Séismes et volcans : observer les aléas sous-marins

L'Ifremer contribue à l’étude des dangers sous-marins, quels qu'ils soient, en observant les phénomènes et/ou en mettant en place des méthodes et instrumentations pour l’observation. Pour les habitants du littoral et des îles, les risques géologiques sont multiples, depuis les effets directs des volcans jusqu'aux tremblements de terre et aux tsunamis. La plus grande étude dans ce domaine consiste à comprendre et observer pour anticiper la situation tellurique et magmatique autour de Mayotte, dans l'océan Indien.
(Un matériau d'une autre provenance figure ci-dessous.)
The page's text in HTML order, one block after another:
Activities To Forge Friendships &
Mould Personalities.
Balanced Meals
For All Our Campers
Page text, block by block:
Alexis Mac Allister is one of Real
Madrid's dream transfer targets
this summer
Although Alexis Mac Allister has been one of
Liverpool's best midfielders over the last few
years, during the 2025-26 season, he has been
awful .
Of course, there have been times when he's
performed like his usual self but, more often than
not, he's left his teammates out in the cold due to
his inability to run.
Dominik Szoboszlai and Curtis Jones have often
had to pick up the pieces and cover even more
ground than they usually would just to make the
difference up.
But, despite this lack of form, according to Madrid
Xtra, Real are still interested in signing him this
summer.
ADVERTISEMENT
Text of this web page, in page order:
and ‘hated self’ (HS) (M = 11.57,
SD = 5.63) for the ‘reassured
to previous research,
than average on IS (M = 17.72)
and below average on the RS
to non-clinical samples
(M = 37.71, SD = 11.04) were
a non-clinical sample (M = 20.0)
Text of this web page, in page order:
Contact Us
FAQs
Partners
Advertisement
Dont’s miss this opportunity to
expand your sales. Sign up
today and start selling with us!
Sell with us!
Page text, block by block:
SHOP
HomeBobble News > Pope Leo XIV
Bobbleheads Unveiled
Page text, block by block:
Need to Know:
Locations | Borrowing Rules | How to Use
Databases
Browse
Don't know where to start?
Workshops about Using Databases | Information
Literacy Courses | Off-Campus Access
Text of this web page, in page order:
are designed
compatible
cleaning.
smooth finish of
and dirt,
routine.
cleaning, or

L'histoire géologique récente de l'archipel des Comores, entre Madagascar et les côtes du Mozambique, illustre de manière spectaculaire les risques liés à la géologie du fond des océans. L'île française de Mayotte compte plus de 280 000 habitants. Les îles de l'archipel sont sur une ligne volcanique, dans une zone de fracture entre deux plaques où les remontées magmatiques donnent naissance à des volcans depuis vingt millions d'années.
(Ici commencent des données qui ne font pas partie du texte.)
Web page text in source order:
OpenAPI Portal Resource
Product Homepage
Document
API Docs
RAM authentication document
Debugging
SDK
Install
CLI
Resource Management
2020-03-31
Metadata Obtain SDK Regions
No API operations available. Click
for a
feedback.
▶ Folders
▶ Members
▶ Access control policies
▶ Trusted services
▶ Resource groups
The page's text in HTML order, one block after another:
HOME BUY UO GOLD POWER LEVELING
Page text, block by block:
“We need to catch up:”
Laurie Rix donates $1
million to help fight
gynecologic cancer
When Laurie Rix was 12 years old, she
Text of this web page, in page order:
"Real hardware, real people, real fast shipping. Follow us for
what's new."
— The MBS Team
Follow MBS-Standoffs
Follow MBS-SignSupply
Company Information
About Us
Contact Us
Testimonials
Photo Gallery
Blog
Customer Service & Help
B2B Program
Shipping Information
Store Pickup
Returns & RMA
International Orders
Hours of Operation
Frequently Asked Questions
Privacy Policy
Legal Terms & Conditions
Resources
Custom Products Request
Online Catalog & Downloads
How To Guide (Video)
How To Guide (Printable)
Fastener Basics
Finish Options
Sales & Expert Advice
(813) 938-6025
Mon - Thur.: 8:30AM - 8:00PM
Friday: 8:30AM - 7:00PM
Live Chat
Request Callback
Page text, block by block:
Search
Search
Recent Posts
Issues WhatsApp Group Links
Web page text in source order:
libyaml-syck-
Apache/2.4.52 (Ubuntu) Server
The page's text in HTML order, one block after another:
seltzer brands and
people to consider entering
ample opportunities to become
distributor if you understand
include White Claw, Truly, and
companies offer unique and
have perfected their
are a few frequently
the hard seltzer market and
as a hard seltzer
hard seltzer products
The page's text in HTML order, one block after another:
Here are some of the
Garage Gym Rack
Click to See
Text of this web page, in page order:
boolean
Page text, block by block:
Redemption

280 000 habitants inquiétés

Une surveillance inédite des fonds sous-marins de la région est mise en place depuis la crise sismo-volcanique débutée en mai 2018. “Des séismes de magnitude jusqu'à 5,9 ont fait trembler les maisons et fortement inquiété la population mahoraise, explique Louis Géli, géophysicien à l'Ifremer. L'activité sismique a repris en novembre 2018 et, cette année-là, plus de 2 000 séismes d'une magnitude supérieure à 3,5 ont été enregistrés”.
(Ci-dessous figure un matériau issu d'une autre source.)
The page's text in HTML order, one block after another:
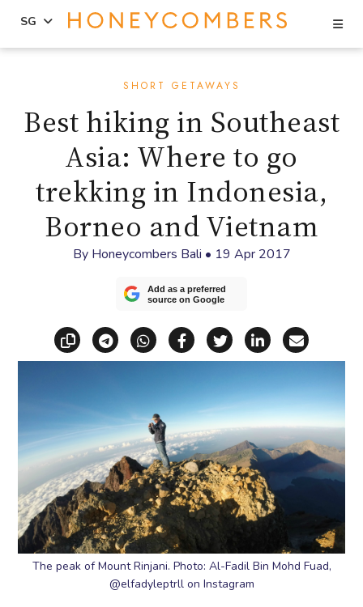
sidebar
SG
SHORT GETAWAYS
Best hiking in Southeast
Asia: Where to go
trekking in Indonesia,
Borneo and Vietnam
By Honeycombers Bali • 19 Apr 2017
Add as a preferred
source on Google
Copy linkShare via Telegram
Share via WhatsApp
Share on Facebook
Share on X
Share on
Share
The peak of Mount Rinjani. Photo: Al-Fadil Bin Mohd Fuad,
@elfadyleptrll on Instagram
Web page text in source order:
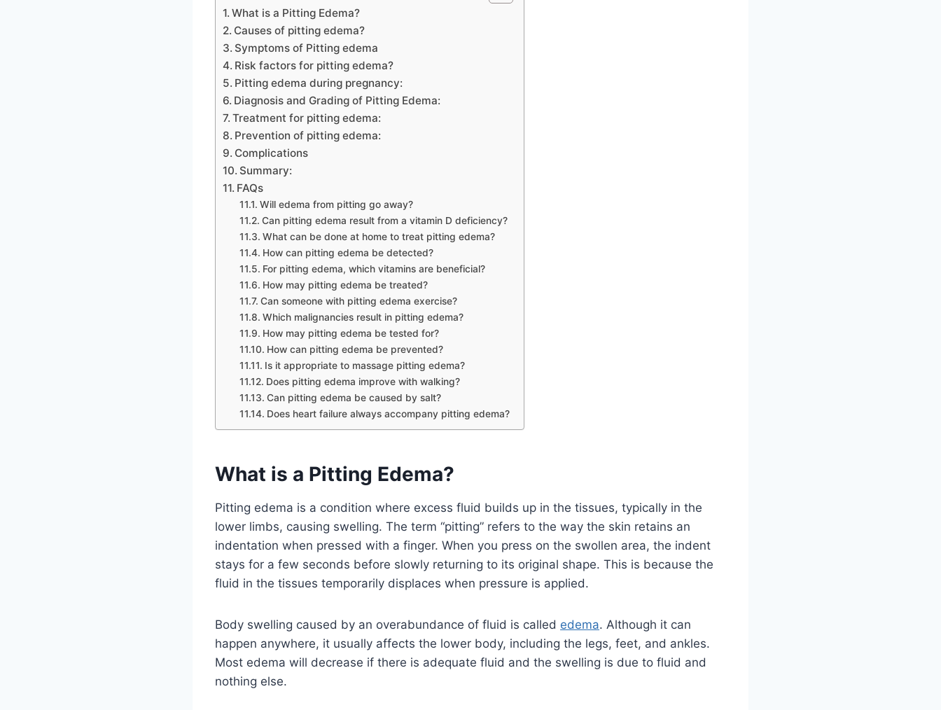
What is a Pitting Edema?
Causes of pitting edema?
Symptoms of Pitting edema
Risk factors for pitting edema?
Pitting edema during pregnancy:
Diagnosis and Grading of Pitting Edema:
Treatment for pitting edema:
Prevention of pitting edema:
Complications
Summary:
FAQs
Will edema from pitting go away?
Can pitting edema result from a vitamin D deficiency?
What can be done at home to treat pitting edema?
How can pitting edema be detected?
For pitting edema, which vitamins are beneficial?
How may pitting edema be treated?
Can someone with pitting edema exercise?
Which malignancies result in pitting edema?
How may pitting edema be tested for?
How can pitting edema be prevented?
Is it appropriate to massage pitting edema?
Does pitting edema improve with walking?
Can pitting edema be caused by salt?
Does heart failure always accompany pitting edema?
What is a Pitting Edema?
Pitting edema is a condition where excess fluid builds up in the tissues, typically in the
lower limbs, causing swelling. The term “pitting” refers to the way the skin retains an
indentation when pressed with a finger. When you press on the swollen area, the indent
stays for a few seconds before slowly returning to its original shape. This is because the
fluid in the tissues temporarily displaces when pressure is applied.
Body swelling caused by an overabundance of fluid is called edema. Although it can
happen anywhere, it usually affects the lower body, including the legs, feet, and ankles.
Most edema will decrease if there is adequate fluid and the swelling is due to fluid and
nothing else.
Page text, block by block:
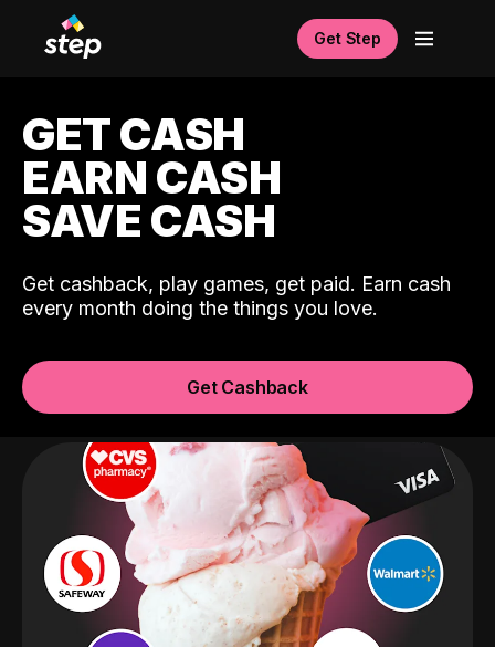
Get Step
GET CASH
EARN CASH
SAVE CASH
Get cashback, play games, get paid. Earn cash
every month doing the things you love.
Get Cashback
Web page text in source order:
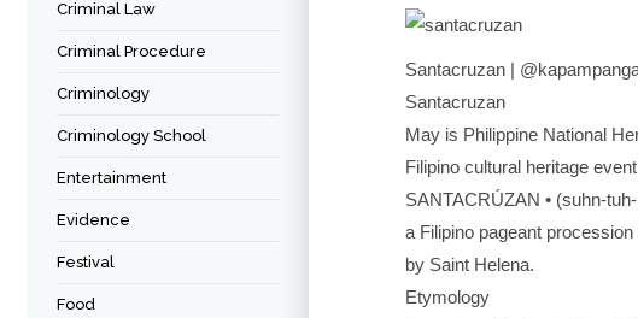
Criminal Law
Criminal Procedure
Criminology
Criminology School
Entertainment
Evidence
Festival
Food
Santacruzan |
Santacruzan
May is Philippine National
Filipino cultural heritage
SANTACRÚZAN • (suhn-
a Filipino pageant
by Saint Helena.
Etymology

D’après les volcanologues, le risque de volcanisme explosif explosif existe à une dizaine de kilomètres de l'île, où la sismicité est concentrée. Les populations seraient menacées par des remontées de magma en quelques heures.

Louis Géli
Géophysicien à l'Ifremer

L'Ifremer et d'autres acteurs scientifiques1  sont mobilisés pour comprendre ce qui se passe sous l'eau. “En mai 2019, la mission océanographique Mayobs à bord du Marion Dufresne a permis de découvrir qu'un volcan s'était créé, à une cinquantaine de kilomètre à l'est de Mayotte, explique Emmanuel Rinnert, chef des mission Mayobs 13-2, 15, 18, 19 et 21 et chercheur en géosciences marines à l’Ifremer. Ce nouvel édifice a surgi à 3 500 m de fond et mesure 800 m de haut. Nous avons mesuré les panaches qui s'en échappent, les émissions de gaz, de fluides et de particules”. Les séismes constatés sont liés à la naissance de ce volcan actif.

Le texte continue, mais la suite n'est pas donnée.